Question

The weight of proteins or nucleic acids in solution is commonly determined by UV spectroscopy using the Beer-Lambert law. For example, the \(\varepsilon\) of double-stranded DNA at \(260 \mathrm{~nm}\) is \(6670 \mathrm{M}^{-1} \mathrm{~cm}^{-1}\). The formula weight of the repeating unit in DNA (650 Daltons on average) can be used as the molecular weight. What is the weight of DNA in \(2.0 \mathrm{~mL}\) of aqueous buffer if the absorbance, measured in a 1 -cm cuvette, is \(0.75\) ?

Short answer

Answer: The weight of DNA in the 2.0 mL aqueous buffer is approximately \(1.456 \times 10^{-4} \mathrm{~g}\).

Step-by-step solution

Understand the Beer-Lambert Law

The Beer-Lambert law is represented by the formula: \(A = \varepsilon \times c \times l\), where \(A\) is the absorbance, \(\varepsilon\) is the molar absorptivity constant (in \(\mathrm{M}^{-1} \mathrm{~cm}^{-1}\)), \(c\) is the concentration of the substance (in Molarity, M) and \(l\) is the path length (in cm). In this exercise, we are given the absorbance, molar absorptivity constant, and path length, and we need to find the concentration of the DNA solution.

Calculate the concentration of the DNA solution

Using the given values and the Beer-Lambert law formula, we can determine the concentration of the solution. Rearranging the formula to solve for the concentration, we get \(c = \frac{A}{\varepsilon \times l}\). Now, plug in the given values: \(A = 0.75\), \(\varepsilon = 6670 \mathrm{M}^{-1} \mathrm{~cm}^{-1}\), and \(l = 1 \mathrm{~cm}\).
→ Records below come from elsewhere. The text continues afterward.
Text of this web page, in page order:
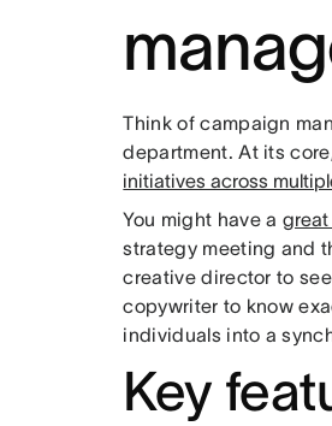
Think of campaign
department. At its
initiatives across
You might have a great
strategy meeting and
creative director to
copywriter to know
individuals into a
Key
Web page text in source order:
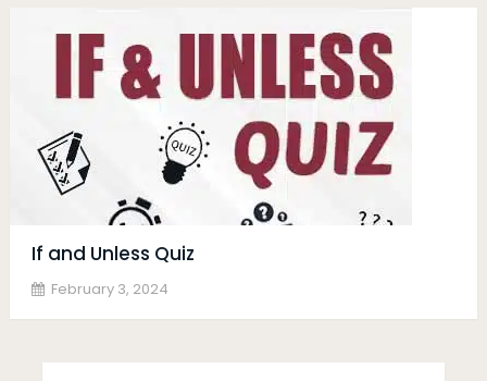
If and Unless Quiz
February 3, 2024
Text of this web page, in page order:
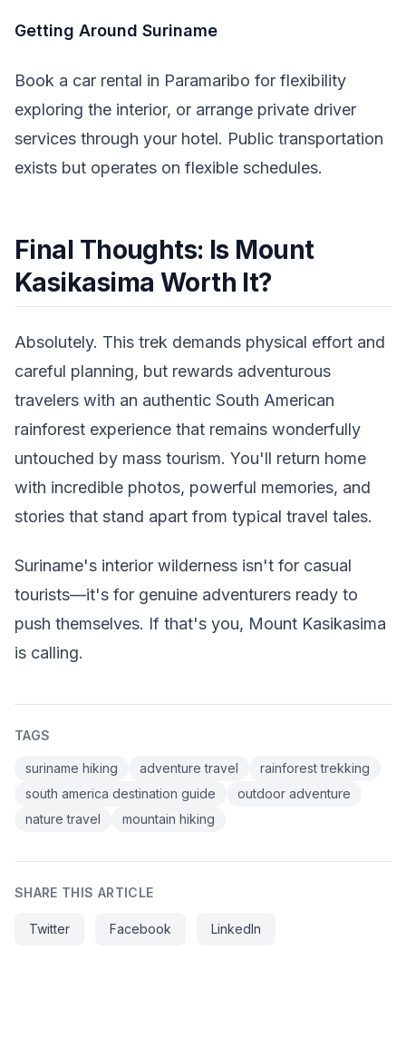
Getting Around Suriname
Book a car rental in Paramaribo for flexibility
exploring the interior, or arrange private driver
services through your hotel. Public transportation
exists but operates on flexible schedules.
Final Thoughts: Is Mount
Kasikasima Worth It?
Absolutely. This trek demands physical effort and
careful planning, but rewards adventurous
travelers with an authentic South American
rainforest experience that remains wonderfully
untouched by mass tourism. You'll return home
with incredible photos, powerful memories, and
stories that stand apart from typical travel tales.
Suriname's interior wilderness isn't for casual
tourists—it's for genuine adventurers ready to
push themselves. If that's you, Mount Kasikasima
is calling.
TAGS
suriname hiking adventure travel
rainforest trekking
south america destination guide
outdoor adventure
nature travel
mountain hiking
SHARE THIS ARTICLE
Twitter Facebook LinkedIn

Calculate the concentration: \(c = \frac{0.75}{6670 \mathrm{M}^{-1} \mathrm{~cm}^{-1} \times 1 \mathrm{~cm}} = 1.12 \times 10^{-4} \mathrm{M}\).

Use the concentration and volume to find moles of DNA

Now that we have the concentration, we can use the volume of the solution (2.0 mL) to find the moles of DNA in the solution. Convert the volume from mL to L: \(2.0 \mathrm{~mL} = 0.002 \mathrm{~L}\). Then, use the concentration and volume to calculate moles of DNA: \(moles = concentration \times volume = 1.12 \times 10^{-4} \mathrm{M} \times 0.002 \mathrm{~L} = 2.24 \times 10^{-7} \mathrm{~moles}\).
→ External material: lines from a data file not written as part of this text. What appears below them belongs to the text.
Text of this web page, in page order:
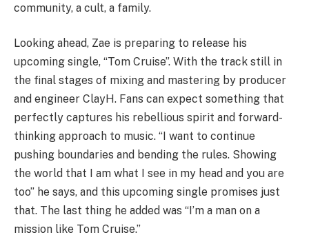
community, a cult, a family.
Looking ahead, Zae is preparing to release his
upcoming single, “Tom Cruise”. With the track still in
the final stages of mixing and mastering by producer
and engineer ClayH. Fans can expect something that
perfectly captures his rebellious spirit and forward-
thinking approach to music. “I want to continue
pushing boundaries and bending the rules. Showing
the world that I am what I see in my head and you are
too” he says, and this upcoming single promises just
that. The last thing he added was “I’m a man on a
mission like Tom Cruise.”
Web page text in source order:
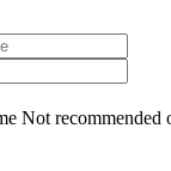
Not recommended
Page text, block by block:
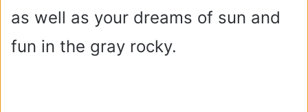
as well as your dreams of sun and
fun in the gray rocky.
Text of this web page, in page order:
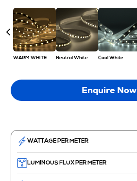
WARM WHITE Neutral White Cool White
Enquire Now
WATTAGE PER METER
LUMINOUS FLUX PER METER
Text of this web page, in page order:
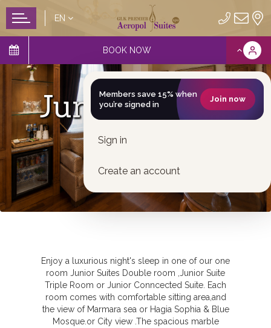
EN
BOOK NOW
Members save 15% when
you’re signed in
Join now
Sign in
Create an account
Junior Suites
Enjoy a luxurious night's sleep in one of our one
room Junior Suites Double room ,Junior Suite
Triple Room or Junior Conncected Suite. Each
room comes with comfortable sitting area,and
the view of Marmara sea or Hagia Sophia & Blue
Mosque.or City view .The spacious marble
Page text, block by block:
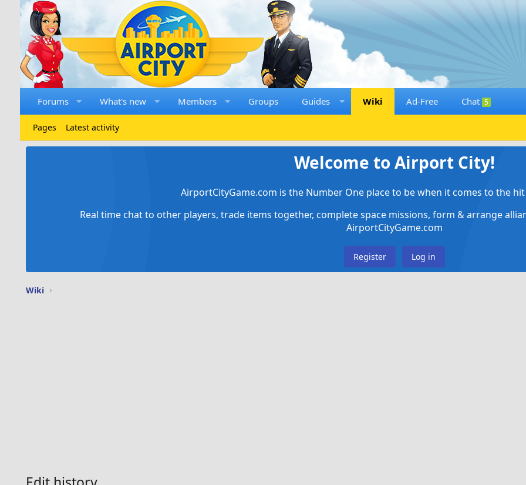
Forums What's new Members Groups Guides Wiki Ad-Free Chat 5
Pages Latest activity
Welcome to Airport City!
AirportCityGame.com is the Number One place to be when it comes to the
Real time chat to other players, trade items together, complete space missions, form & arrange
AirportCityGame.com
Register Log in
Wiki
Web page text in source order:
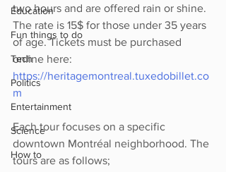
Education
Fun things to do
Tech
Politics
Entertainment
Science
How to
two hours and are offered rain or shine.
The rate is 15$ for those under 35 years
of age. Tickets must be purchased
online here:
https://heritagemontreal.tuxedobillet.co
m
Each tour focuses on a specific
downtown Montréal neighborhood. The
tours are as follows;
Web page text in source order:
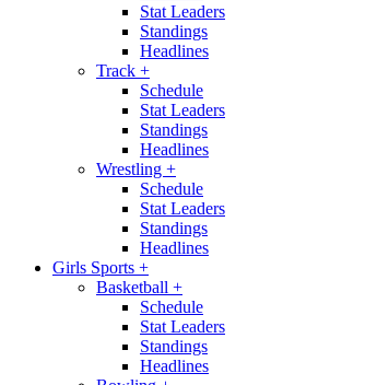
Stat Leaders
Standings
Headlines
Track +
Schedule
Stat Leaders
Standings
Headlines
Wrestling +
Schedule
Stat Leaders
Standings
Headlines
Girls Sports +
Basketball +
Schedule
Stat Leaders
Standings
Headlines
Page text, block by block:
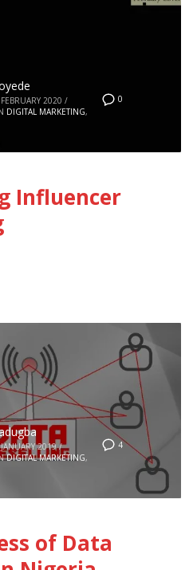
0
2020 /
DIGITAL MARKETING,
Influencer
4
2019 /
DIGITAL MARKETING,
of Data
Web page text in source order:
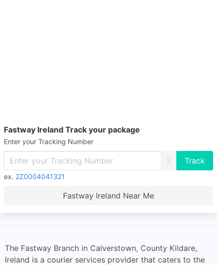
Fastway Ireland Track your package
Enter your Tracking Number
X
ex. 2Z0004041321
Fastway Ireland Near Me
The Fastway Branch in Calverstown, County Kildare,
Ireland is a courier services provider that caters to the
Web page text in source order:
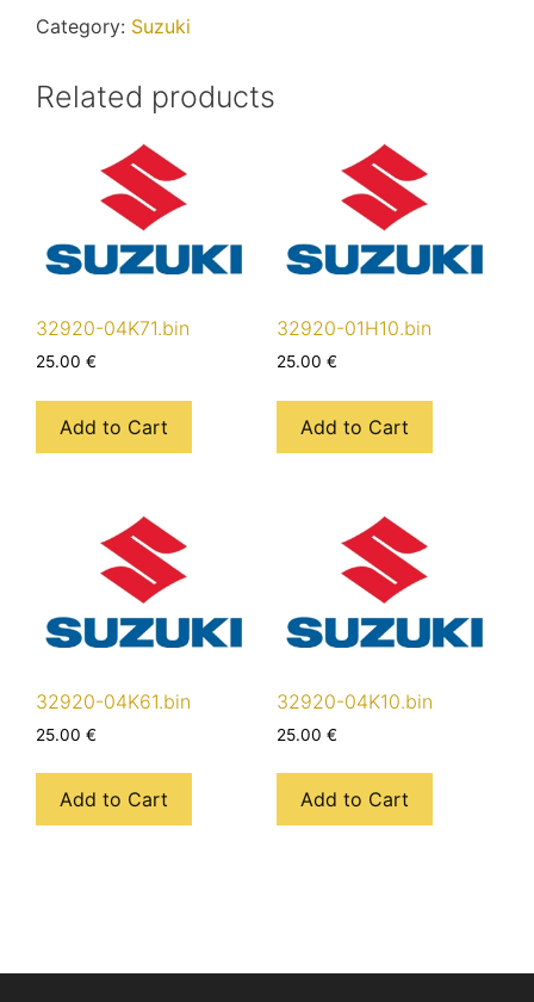
Category: Suzuki
Related products
32920-04K71.bin
25.00 €
Add to Cart
32920-01H10.bin
25.00 €
Add to Cart
32920-04K61.bin
25.00 €
Add to Cart
32920-04K10.bin
25.00 €
Add to Cart

Calculate the weight of DNA

Finally, to find the weight of DNA in the solution, we need to use the molecular weight of the repeating unit in DNA (650 Daltons). Convert the molecular weight to grams per mole (as 1 Dalton = 1 g/mol): \(650 \mathrm{~Daltons} = 650 \mathrm{~g/mol}\). Multiply the moles of DNA by the molecular weight: \(weight = moles \times molecular\ weight = 2.24 \times 10^{-7} \mathrm{~moles} \times 650 \mathrm{~g/mol} = 1.456 \times 10^{-4} \mathrm{~g}\). The weight of DNA in the 2.0 mL aqueous buffer is approximately \(1.456 \times 10^{-4} \mathrm{~g}\).